Exercise brief
Print out each record below, unaltered and complete, without its images.
/---
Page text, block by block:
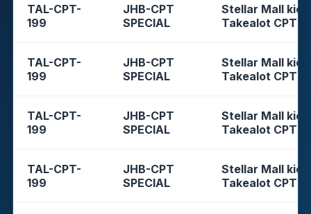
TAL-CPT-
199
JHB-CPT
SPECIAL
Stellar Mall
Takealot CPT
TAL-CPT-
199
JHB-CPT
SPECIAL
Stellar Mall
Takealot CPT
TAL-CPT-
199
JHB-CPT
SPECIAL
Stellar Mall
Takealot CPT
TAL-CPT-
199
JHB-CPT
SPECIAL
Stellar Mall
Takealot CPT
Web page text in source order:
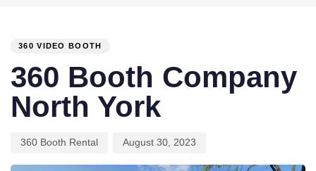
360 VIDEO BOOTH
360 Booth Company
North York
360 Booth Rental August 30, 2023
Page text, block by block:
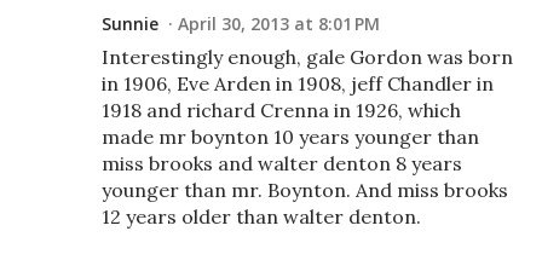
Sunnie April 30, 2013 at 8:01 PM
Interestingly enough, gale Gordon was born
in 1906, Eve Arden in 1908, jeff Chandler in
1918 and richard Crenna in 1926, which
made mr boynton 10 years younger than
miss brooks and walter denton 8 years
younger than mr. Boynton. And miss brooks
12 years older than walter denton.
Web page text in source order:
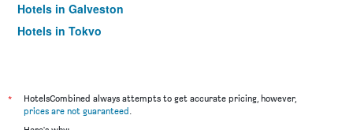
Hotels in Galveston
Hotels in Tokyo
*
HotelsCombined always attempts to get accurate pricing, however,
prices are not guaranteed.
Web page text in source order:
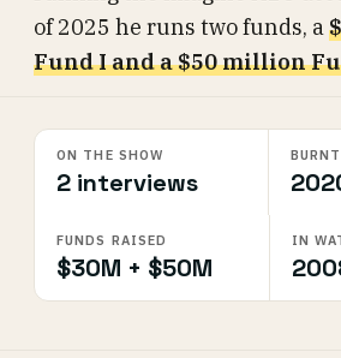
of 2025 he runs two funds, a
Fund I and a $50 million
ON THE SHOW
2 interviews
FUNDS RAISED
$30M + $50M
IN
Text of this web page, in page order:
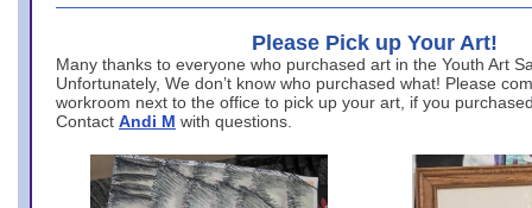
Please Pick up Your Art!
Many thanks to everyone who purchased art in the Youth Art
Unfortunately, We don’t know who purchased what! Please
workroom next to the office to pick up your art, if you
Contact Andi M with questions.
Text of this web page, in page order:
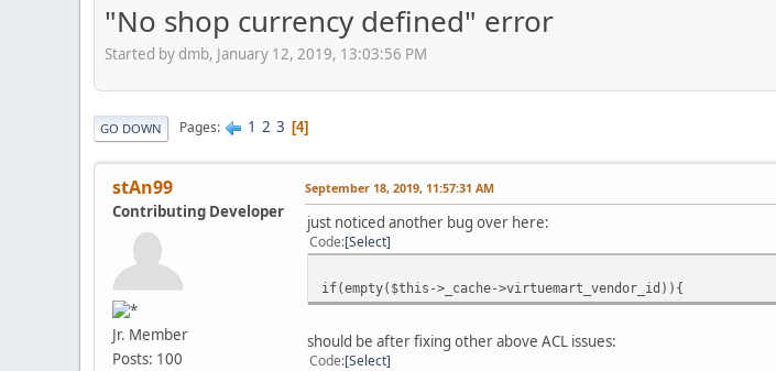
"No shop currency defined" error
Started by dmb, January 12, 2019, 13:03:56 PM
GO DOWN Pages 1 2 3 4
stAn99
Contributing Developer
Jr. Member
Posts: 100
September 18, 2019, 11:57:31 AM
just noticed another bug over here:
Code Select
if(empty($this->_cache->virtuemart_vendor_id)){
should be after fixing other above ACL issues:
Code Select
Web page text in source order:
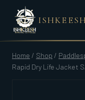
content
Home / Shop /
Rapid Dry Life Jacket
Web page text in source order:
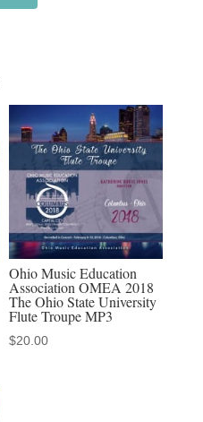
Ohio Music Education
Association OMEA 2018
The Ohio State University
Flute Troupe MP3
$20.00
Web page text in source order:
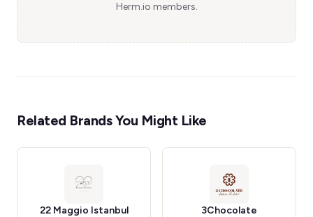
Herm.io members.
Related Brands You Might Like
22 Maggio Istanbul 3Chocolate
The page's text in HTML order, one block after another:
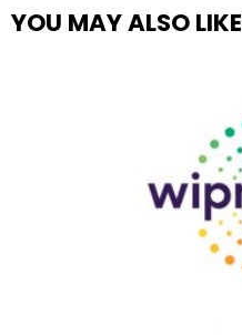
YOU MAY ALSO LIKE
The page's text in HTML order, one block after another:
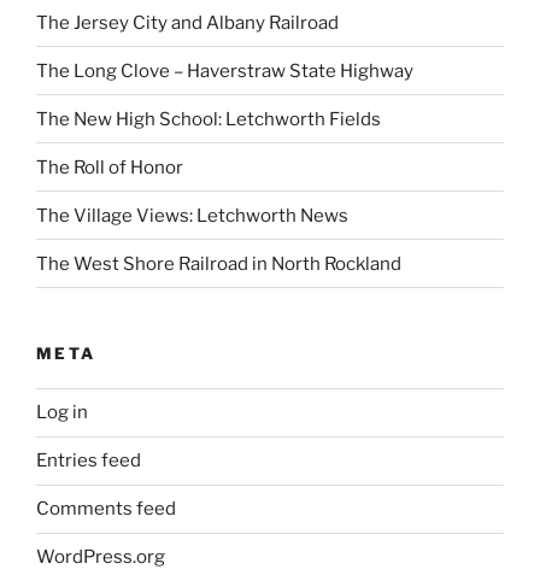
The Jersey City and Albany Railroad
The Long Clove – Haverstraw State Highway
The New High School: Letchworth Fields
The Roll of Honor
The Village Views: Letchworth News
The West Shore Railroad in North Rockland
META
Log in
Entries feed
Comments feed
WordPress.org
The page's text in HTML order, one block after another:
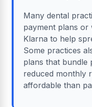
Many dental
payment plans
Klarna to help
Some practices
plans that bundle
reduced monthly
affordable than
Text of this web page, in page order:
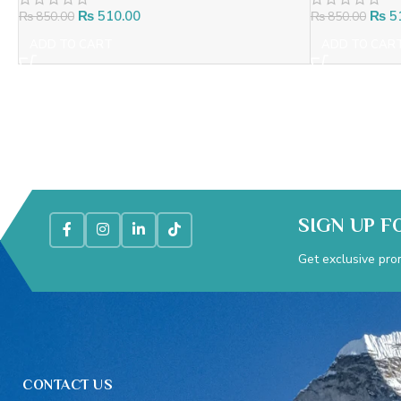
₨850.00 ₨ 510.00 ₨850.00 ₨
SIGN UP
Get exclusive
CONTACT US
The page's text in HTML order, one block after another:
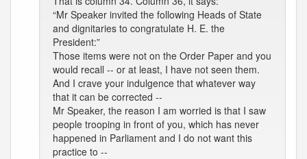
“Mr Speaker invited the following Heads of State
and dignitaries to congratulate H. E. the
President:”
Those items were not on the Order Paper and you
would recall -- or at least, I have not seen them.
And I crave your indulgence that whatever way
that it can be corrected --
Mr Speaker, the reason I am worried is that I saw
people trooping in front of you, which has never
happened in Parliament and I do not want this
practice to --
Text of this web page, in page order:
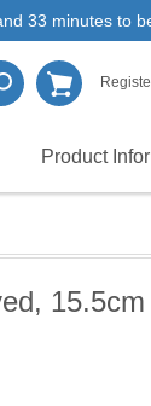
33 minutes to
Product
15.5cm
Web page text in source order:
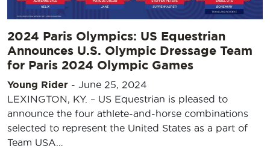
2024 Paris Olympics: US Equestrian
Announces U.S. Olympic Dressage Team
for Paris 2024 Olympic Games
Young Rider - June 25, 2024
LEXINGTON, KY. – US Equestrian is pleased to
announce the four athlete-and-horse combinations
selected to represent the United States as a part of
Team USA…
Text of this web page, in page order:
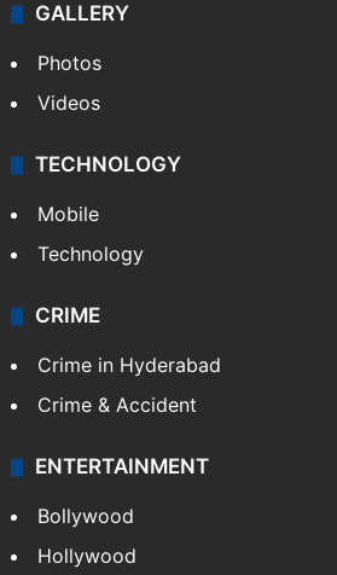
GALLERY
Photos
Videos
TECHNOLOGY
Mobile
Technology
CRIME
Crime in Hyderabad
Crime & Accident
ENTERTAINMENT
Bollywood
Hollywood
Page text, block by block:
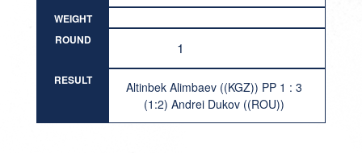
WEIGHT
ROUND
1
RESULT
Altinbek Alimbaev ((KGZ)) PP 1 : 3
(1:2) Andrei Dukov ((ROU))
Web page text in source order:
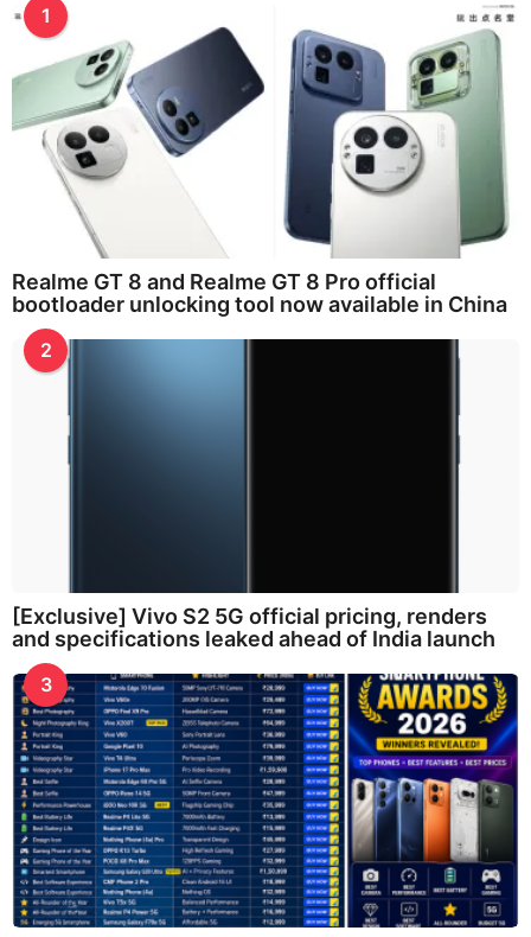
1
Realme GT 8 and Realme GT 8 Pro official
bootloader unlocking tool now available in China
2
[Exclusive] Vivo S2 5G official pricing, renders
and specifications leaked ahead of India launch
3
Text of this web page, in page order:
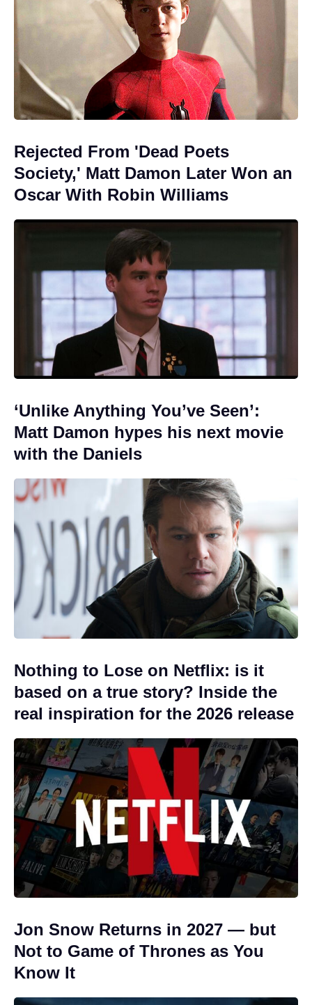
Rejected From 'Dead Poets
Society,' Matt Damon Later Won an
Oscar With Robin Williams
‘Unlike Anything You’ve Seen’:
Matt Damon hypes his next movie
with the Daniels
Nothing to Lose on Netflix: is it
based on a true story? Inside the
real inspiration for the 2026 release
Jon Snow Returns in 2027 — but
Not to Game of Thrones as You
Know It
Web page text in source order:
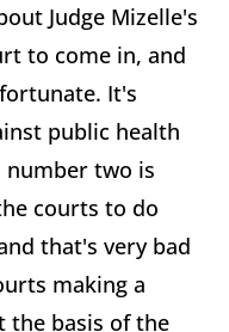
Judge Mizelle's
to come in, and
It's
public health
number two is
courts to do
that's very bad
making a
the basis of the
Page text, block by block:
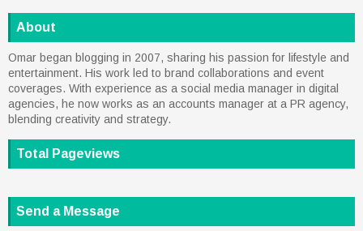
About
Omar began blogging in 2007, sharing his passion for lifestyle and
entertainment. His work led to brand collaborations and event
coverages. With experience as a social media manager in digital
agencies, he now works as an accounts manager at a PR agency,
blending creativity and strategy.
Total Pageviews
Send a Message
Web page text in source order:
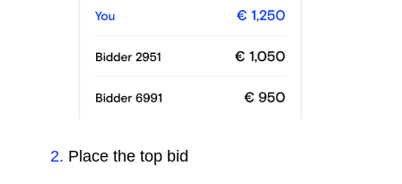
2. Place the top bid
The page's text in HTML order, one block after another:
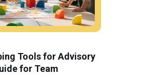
\---
Result below
Page text, block by block:
TAL-CPT-
199
JHB-CPT
SPECIAL
Stellar Mall
Takealot CPT
TAL-CPT-
199
JHB-CPT
SPECIAL
Stellar Mall
Takealot CPT
TAL-CPT-
199
JHB-CPT
SPECIAL
Stellar Mall
Takealot CPT
TAL-CPT-
199
JHB-CPT
SPECIAL
Stellar Mall
Takealot CPT
Web page text in source order:
360 VIDEO BOOTH
360 Booth Company
North York
360 Booth Rental August 30, 2023
Page text, block by block:
Sunnie April 30, 2013 at 8:01 PM
Interestingly enough, gale Gordon was born
in 1906, Eve Arden in 1908, jeff Chandler in
1918 and richard Crenna in 1926, which
made mr boynton 10 years younger than
miss brooks and walter denton 8 years
younger than mr. Boynton. And miss brooks
12 years older than walter denton.
Web page text in source order:
Hotels in Galveston
Hotels in Tokyo
*
HotelsCombined always attempts to get accurate pricing, however,
prices are not guaranteed.
Web page text in source order:
of 2025 he runs two funds, a
Fund I and a $50 million
ON THE SHOW
2 interviews
FUNDS RAISED
$30M + $50M
IN
Text of this web page, in page order:
Please Pick up Your Art!
Many thanks to everyone who purchased art in the Youth Art
Unfortunately, We don’t know who purchased what! Please
workroom next to the office to pick up your art, if you
Contact Andi M with questions.
Text of this web page, in page order:
"No shop currency defined" error
Started by dmb, January 12, 2019, 13:03:56 PM
GO DOWN Pages 1 2 3 4
stAn99
Contributing Developer
Jr. Member
Posts: 100
September 18, 2019, 11:57:31 AM
just noticed another bug over here:
Code Select
if(empty($this->_cache->virtuemart_vendor_id)){
should be after fixing other above ACL issues:
Code Select
Web page text in source order:
content
Home / Shop /
Rapid Dry Life Jacket
Web page text in source order:
Ohio Music Education
Association OMEA 2018
The Ohio State University
Flute Troupe MP3
$20.00
Web page text in source order:
Herm.io members.
Related Brands You Might Like
22 Maggio Istanbul 3Chocolate
The page's text in HTML order, one block after another:
YOU MAY ALSO LIKE
The page's text in HTML order, one block after another:
The Jersey City and Albany Railroad
The Long Clove – Haverstraw State Highway
The New High School: Letchworth Fields
The Roll of Honor
The Village Views: Letchworth News
The West Shore Railroad in North Rockland
META
Log in
Entries feed
Comments feed
WordPress.org
The page's text in HTML order, one block after another:
Many dental
payment plans
Klarna to help
Some practices
plans that bundle
reduced monthly
affordable than
Text of this web page, in page order:
₨850.00 ₨ 510.00 ₨850.00 ₨
SIGN UP
Get exclusive
CONTACT US
The page's text in HTML order, one block after another:
“Mr Speaker invited the following Heads of State
and dignitaries to congratulate H. E. the
President:”
Those items were not on the Order Paper and you
would recall -- or at least, I have not seen them.
And I crave your indulgence that whatever way
that it can be corrected --
Mr Speaker, the reason I am worried is that I saw
people trooping in front of you, which has never
happened in Parliament and I do not want this
practice to --
Text of this web page, in page order:
33 minutes to
Product
15.5cm
Web page text in source order:
2024 Paris Olympics: US Equestrian
Announces U.S. Olympic Dressage Team
for Paris 2024 Olympic Games
Young Rider - June 25, 2024
LEXINGTON, KY. – US Equestrian is pleased to
announce the four athlete-and-horse combinations
selected to represent the United States as a part of
Team USA…
Text of this web page, in page order:
GALLERY
Photos
Videos
TECHNOLOGY
Mobile
Technology
CRIME
Crime in Hyderabad
Crime & Accident
ENTERTAINMENT
Bollywood
Hollywood
Page text, block by block:
WEIGHT
ROUND
1
RESULT
Altinbek Alimbaev ((KGZ)) PP 1 : 3
(1:2) Andrei Dukov ((ROU))
Web page text in source order:
1
Realme GT 8 and Realme GT 8 Pro official
bootloader unlocking tool now available in China
2
[Exclusive] Vivo S2 5G official pricing, renders
and specifications leaked ahead of India launch
3
Text of this web page, in page order:
Rejected From 'Dead Poets
Society,' Matt Damon Later Won an
Oscar With Robin Williams
‘Unlike Anything You’ve Seen’:
Matt Damon hypes his next movie
with the Daniels
Nothing to Lose on Netflix: is it
based on a true story? Inside the
real inspiration for the 2026 release
Jon Snow Returns in 2027 — but
Not to Game of Thrones as You
Know It
Web page text in source order:
Judge Mizelle's
to come in, and
It's
public health
number two is
courts to do
that's very bad
making a
the basis of the
Page text, block by block:
About
Omar began blogging in 2007, sharing his passion for lifestyle and
entertainment. His work led to brand collaborations and event
coverages. With experience as a social media manager in digital
agencies, he now works as an accounts manager at a PR agency,
blending creativity and strategy.
Total Pageviews
Send a Message
Web page text in source order:
2. Place the top bid
The page's text in HTML order, one block after another:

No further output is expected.